> The answer I got to this problem was "design middleware that handles this for you" which has to be a joke

It's not a joke.

The couch security model doesn't match the requirements of multi-user untrusted clients typical of internet distributed applications. But then most database have a similar limitation, it's only more visible in CouchDB because you can read/write documents directly from a browser without an application server, so the next logical step is to just let clients read/write directly to CouchDB over the internet without an app server.

If your data is in postgres, you will need an application server handing access control, business logic, and serialization.

If your data is in CouchDB, you need a proxy server that handles access control, whitelisting certain URL patterns and body content based on user entitlements.
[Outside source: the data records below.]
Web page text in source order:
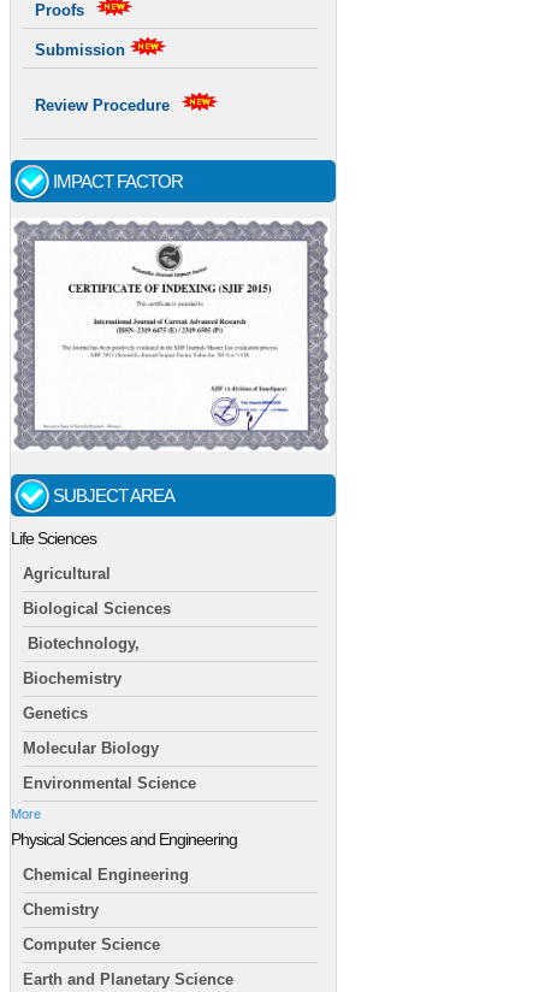
Proofs
Submission
Review Procedure
IMPACT FACTOR
SUBJECT AREA
Life Sciences
Agricultural
Biological Sciences
Biotechnology,
Biochemistry
Genetics
Molecular Biology
Environmental Science
More
Physical Sciences and Engineering
Chemical Engineering
Chemistry
Computer Science
Earth and Planetary Science
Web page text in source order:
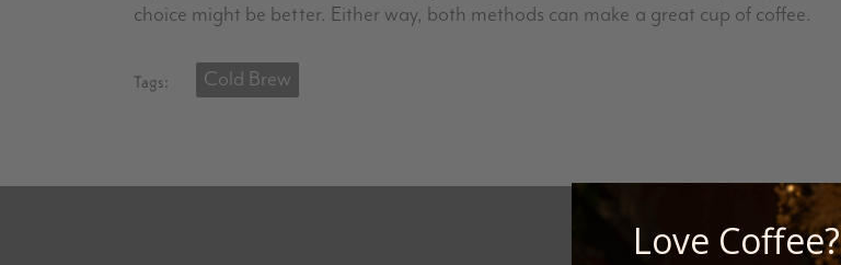
choice might be better. Either way, both methods can make a great cup of coffee.
Tags: Cold Brew
Love Coffee?
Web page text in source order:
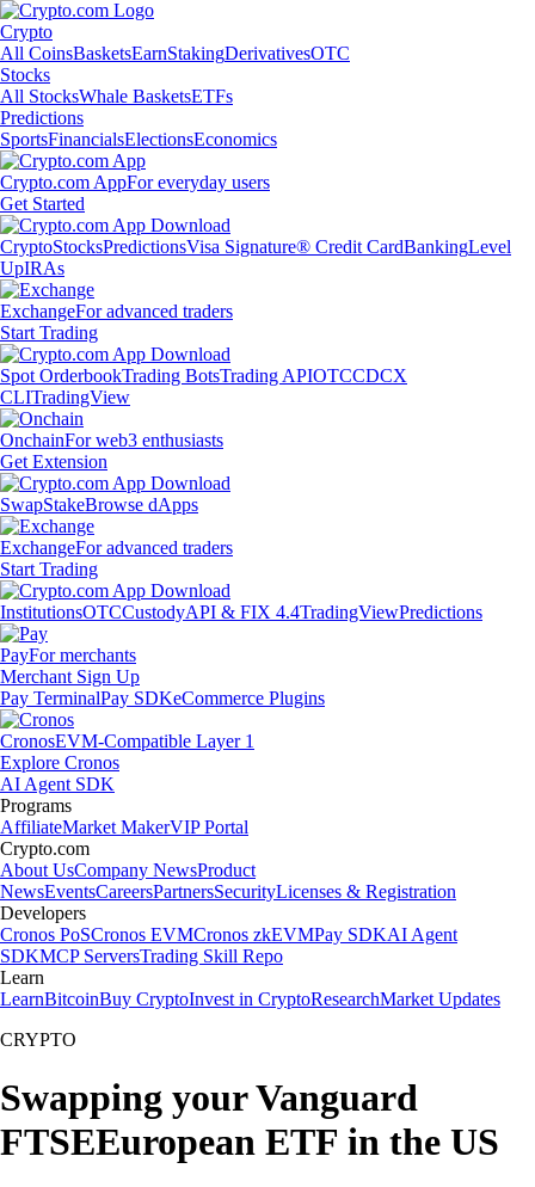
Crypto
All CoinsBasketsEarnStakingDerivativesOTC
Stocks
All StocksWhale BasketsETFs
Predictions
SportsFinancialsElectionsEconomics
Crypto.com AppFor everyday users
Get Started
CryptoStocksPredictionsVisa Signature® Credit CardBankingLevel
UpIRAs
ExchangeFor advanced traders
Start Trading
Spot OrderbookTrading BotsTrading APIOTCCDCX
CLITradingView
OnchainFor web3 enthusiasts
Get Extension
SwapStakeBrowse dApps
ExchangeFor advanced traders
Start Trading
InstitutionsOTCCustodyAPI & FIX 4.4TradingViewPredictions
PayFor merchants
Merchant Sign Up
Pay TerminalPay SDKeCommerce Plugins
CronosEVM-Compatible Layer 1
Explore Cronos
AI Agent SDK
Programs
AffiliateMarket MakerVIP Portal
Crypto.com
About UsCompany NewsProduct
NewsEventsCareersPartnersSecurityLicenses & Registration
Developers
Cronos PoSCronos EVMCronos zkEVMPay SDKAI Agent
SDKMCP ServersTrading Skill Repo
Learn
LearnBitcoinBuy CryptoInvest in CryptoResearchMarket Updates
CRYPTO
Swapping your Vanguard
FTSEEuropean ETF in the US
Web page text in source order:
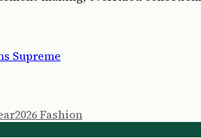
Supreme
2026 Fashion
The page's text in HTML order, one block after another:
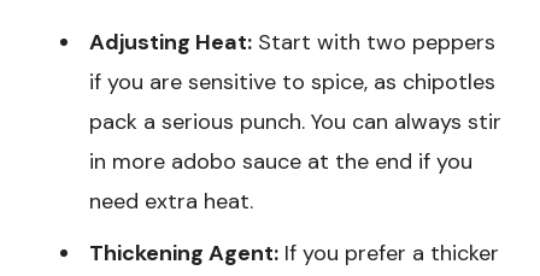
Adjusting Heat: Start with two peppers
if you are sensitive to spice, as chipotles
pack a serious punch. You can always stir
in more adobo sauce at the end if you
need extra heat.
Thickening Agent: If you prefer a thicker
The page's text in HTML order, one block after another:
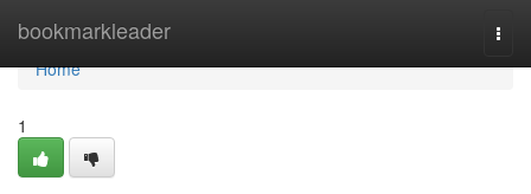
bookmarkleader
Home
Home
1
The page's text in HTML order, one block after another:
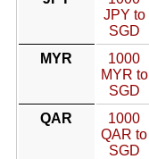
JPY to
SGD
MYR
1000
MYR to
SGD
QAR
1000
QAR to
SGD
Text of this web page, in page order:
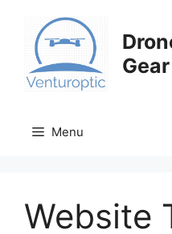
content
Gear
Menu
Website
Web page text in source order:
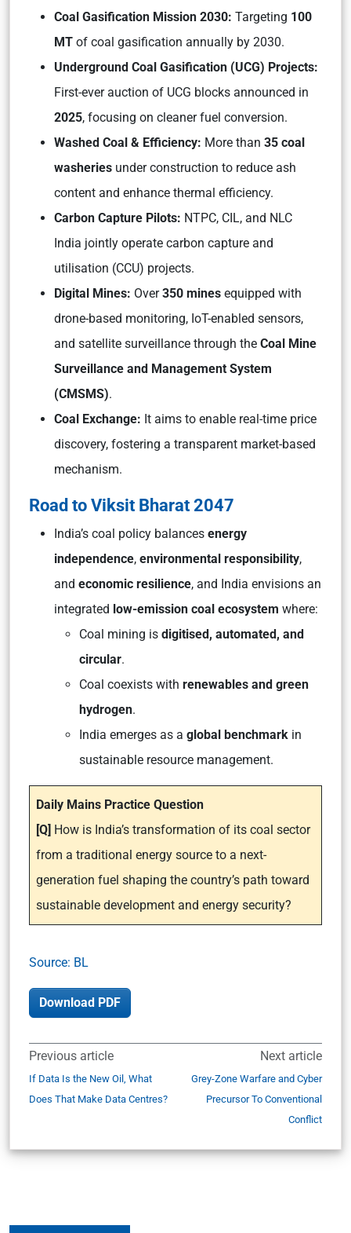
Coal Gasification Mission 2030: Targeting 100
MT of coal gasification annually by 2030.
Underground Coal Gasification (UCG) Projects:
First-ever auction of UCG blocks announced in
2025, focusing on cleaner fuel conversion.
Washed Coal & Efficiency: More than 35 coal
washeries under construction to reduce ash
content and enhance thermal efficiency.
Carbon Capture Pilots: NTPC, CIL, and NLC
India jointly operate carbon capture and
utilisation (CCU) projects.
Digital Mines: Over350 mines equipped with
drone-based monitoring, IoT-enabled sensors,
and satellite surveillance through the Coal Mine
Surveillance and Management System
(CMSMS).
Coal Exchange: It aims to enable real-time price
discovery, fostering a transparent market-based
mechanism.
Road to Viksit Bharat 2047
India’s coal policy balances energy
independence, environmental responsibility,
and economic resilience, and India envisions an
integrated low-emission coal ecosystem where:
Coal mining is digitised, automated, and
circular.
Coal coexists with renewables and green
hydrogen.
India emerges as a global benchmark in
sustainable resource management.
Daily Mains Practice Question
[Q] How is India’s transformation of its coal sector
from a traditional energy source to a next-
generation fuel shaping the country’s path toward
sustainable development and energy security?
Source: BL
Download PDF
Previous article
If Data Is the New Oil, What
Does That Make Data Centres?
Next article
Grey-Zone Warfare and Cyber
Precursor To Conventional
Conflict
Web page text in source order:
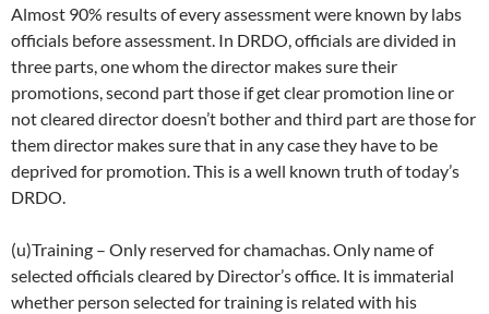
Almost 90% results of every assessment were known by labs
officials before assessment. In DRDO, officials are divided in
three parts, one whom the director makes sure their
promotions, second part those if get clear promotion line or
not cleared director doesn’t bother and third part are those for
them director makes sure that in any case they have to be
deprived for promotion. This is a well known truth of today’s
DRDO.
(u)Training – Only reserved for chamachas. Only name of
selected officials cleared by Director’s office. It is immaterial
whether person selected for training is related with his
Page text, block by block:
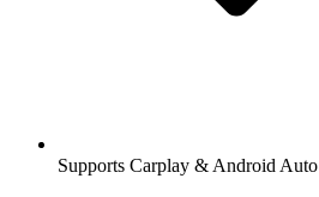
Supports Carplay & Android Auto
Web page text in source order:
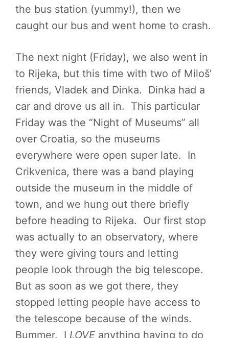
the bus station (yummy!), then we
caught our bus and went home to crash.
The next night (Friday), we also went in
to Rijeka, but this time with two of Miloš’
friends, Vladek and Dinka. Dinka had a
car and drove us all in. This particular
Friday was the “Night of Museums” all
over Croatia, so the museums
everywhere were open super late. In
Crikvenica, there was a band playing
outside the museum in the middle of
town, and we hung out there briefly
before heading to Rijeka. Our first stop
was actually to an observatory, where
they were giving tours and letting
people look through the big telescope.
But as soon as we got there, they
stopped letting people have access to
the telescope because of the winds.
Bummer. I LOVE anything having to do

Can you not write validation functions in design documents that handle the security (to a degree) for you? I seem to remember being able to do this in CouchDB 1.6 and, while it seemed like a pretty crude method, it was easier than managing an interposing proxy server.

Can you fake a reasonably indistinguishable 404 response for content that exists, but should not be publicly discoverable?

In the validation function docs [1], there is an example of HTTP errors being thrown, I'm just not sure if there is something like a `throw({notFound: null})` option.

[1] http://guide.couchdb.org/draft/validation.html

The only validation function I've written contains this:

    throw({forbidden: 'Only administrators can write changes'});

IIRC, it raises either a 401 or 403 HTTP error.

That's not too difficult to do with a server side script that accesses the database as an Admin user.

I use perl cgi scripts to handle that. There are perl modules for interfacing with CouchDB but you can also create a simple "curl" call to do it.

I have run into some issues with encoding/decoding JSON doing that with perl though, but I've not looked far into how they might be solved yet.